Count 1: Criminal Possession of a Weapon in the Fourth Degree (P.L. § 265.01(2) )

One criminally possesses a weapon in the fourth degree by "possess[ing] any ... weapon with intent to use the same unlawfully against another." P.L. § 265.01(2). In this case, the information contains absolutely no allegations allowing for the reasonable inference that the defendant intended to use the axe hatchet or one of the machetes in the minivan's trunk, or the pocket knife in his jacket pocket, against another. Therefore, the defendant's motion to dismiss the P.L. § 265.01(2) count as facially insufficient is GRANTED .

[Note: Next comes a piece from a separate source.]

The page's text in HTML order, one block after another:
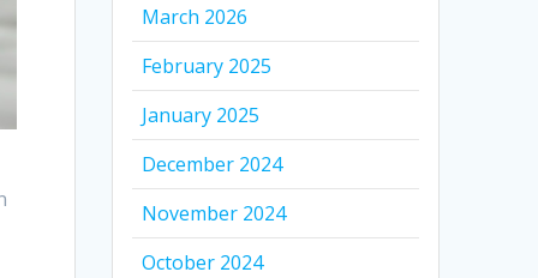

Count 2: Unlawfully Possessing or Selling Noxious Material (P.L. § 270.05(2) )

It is unlawful to "possess[ ] noxious material [as defined in P.L. § 270.05(1) ] under circumstances evincing an intent to use it or to cause it to be used to inflict physical injury upon or to cause annoyance to a person, or to damage property of another, or to disturb the public peace." P.L. § 270.05(2). Further, mere possession alone "is presumptive evidence of intent to use it or cause it to be used in violation of this section." P.L. § 270.05(3).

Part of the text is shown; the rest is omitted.